In order to further detect the robustness of the model, we also detect the remote sensing images in real environment. The remote sensing image dataset comes from the Google map and the insulators of the field transmission line are photographed by the UAV (unmanned aerial vehicle). Because the images in real environment have the characteristics of changeable light, complex background, and incomplete objects, we try to take all the special cases into consideration during the building the dataset. Experiments show that our proposed detection model has better detection results in small objects detection in real environment. The part renderings of the objects detection are shown in Figure 6.

5. Conclusions

Small objects are very difficult to detect because of their lower resolution and larger influence of the surrounding environment. The existing detection models based on deep neural network are not able to detect the small objects because the features of objects that are extracted by many convolution and pooling operations are lost. Our model not only ensures the integrity of the feature of the large object but also preserves the full detail feature of the small objects by extracting the multiscale feature of the image. So it can improve the accuracy of the detection of the small objects.

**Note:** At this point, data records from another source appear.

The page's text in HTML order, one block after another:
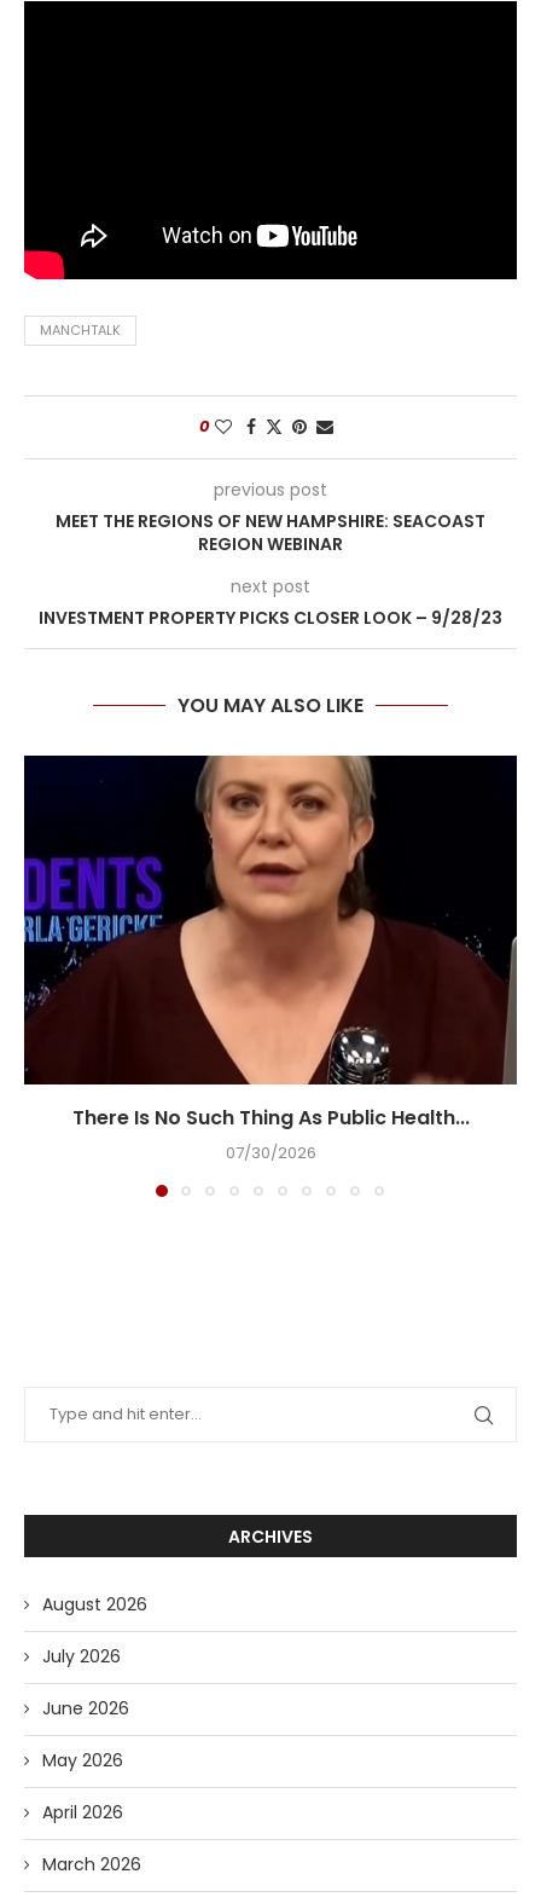
MANCHTALK
0
previous post
MEET THE REGIONS OF NEW HAMPSHIRE: SEACOAST
REGION WEBINAR
next post
INVESTMENT PROPERTY PICKS CLOSER LOOK – 9/28/23
YOU MAY ALSO LIKE
There Is No Such Thing As Public Health...
07/30/2026
ARCHIVES
August 2026
July 2026
June 2026
May 2026
April 2026
March 2026
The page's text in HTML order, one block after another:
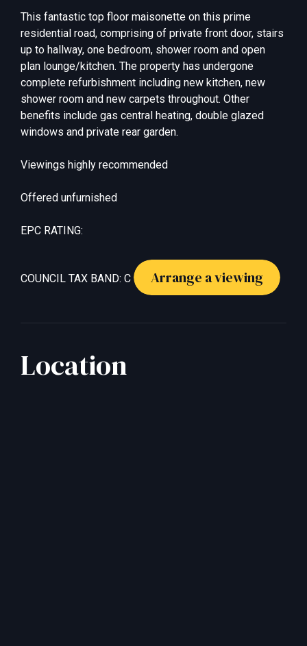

The GANs (Generative Adversarial Nets) have been widely applied to the game area and achieved good results [29]. For future work we believe that investigating more sophisticated techniques for improving the accuracy of small object detection, including the Generative Adversarial Nets, will be beneficial. Existing object detection usually detects small objects through learning representations of all the objects at multiple scales. However, the performance is usually limited to pay off the computational cost and the representation of the image. In the future, we address the small object detection problem that internally lifts representations of small objects to “super-resolved” ones, achieving similar characteristics as large objects and thus being more discriminative for detection. And finally, we use the adversarial network to train the detection model.

Data Availability

The data used to support the findings of this study are available from the corresponding author upon request.

Conflicts of Interest

The authors declare that they have no conflicts of interest.

Acknowledgments

This work was supported by the National Natural Science Foundation of China under Grants nos. 61662033 and 61473144, Aeronautical Science Foundation of China (Key Laboratory) under Grant no. 20162852031, and the Special Scientific Instrument Development of Ministry of Science and Technology of China under Grant no. 2016YFF0103702.